====== Records for the exercise ======

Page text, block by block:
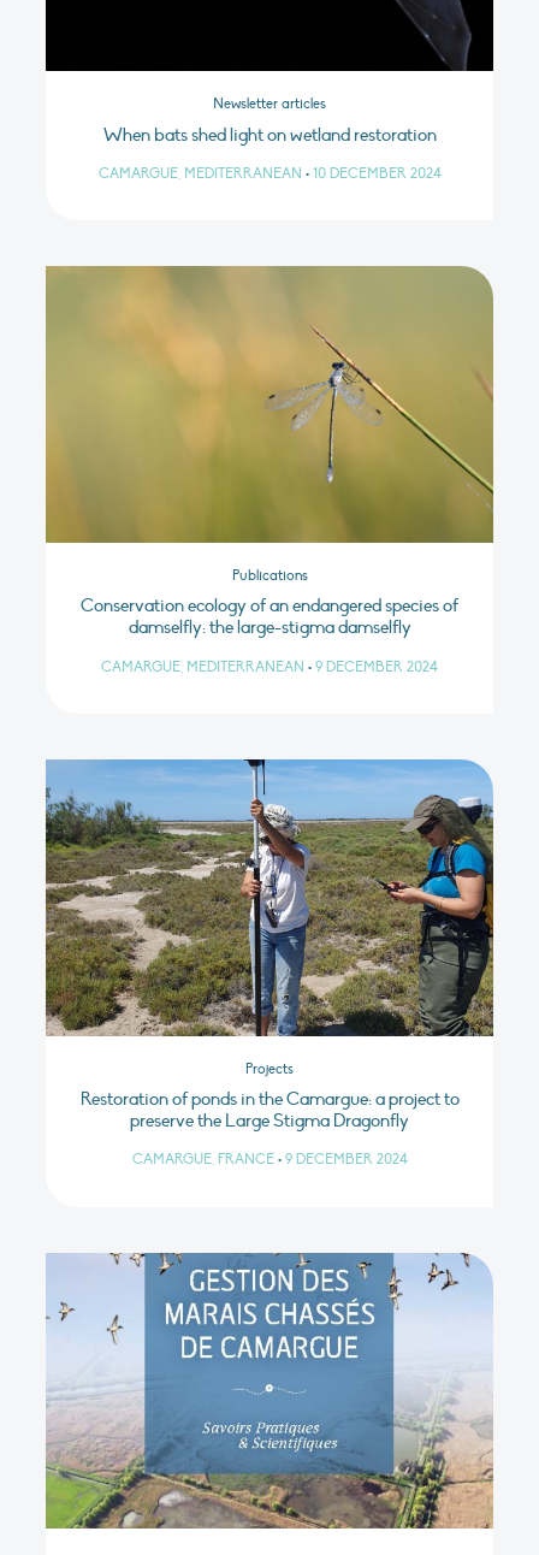
Newsletter articles
When bats shed light on wetland restoration
CAMARGUE, MEDITERRANEAN • 10 DECEMBER 2024
Publications
Conservation ecology of an endangered species of
damselfly: the large-stigma damselfly
CAMARGUE, MEDITERRANEAN • 9 DECEMBER 2024
Projects
Restoration of ponds in the Camargue: a project to
preserve the Large Stigma Dragonfly
CAMARGUE, FRANCE • 9 DECEMBER 2024
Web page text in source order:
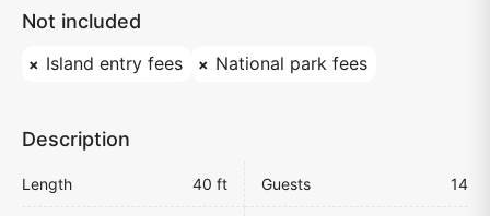
Not included
Island entry fees National park fees
Description
Length 40 ft Guests 14

======

Some lines of the data above may hold the word "text"; report how many do, and nothing else.

2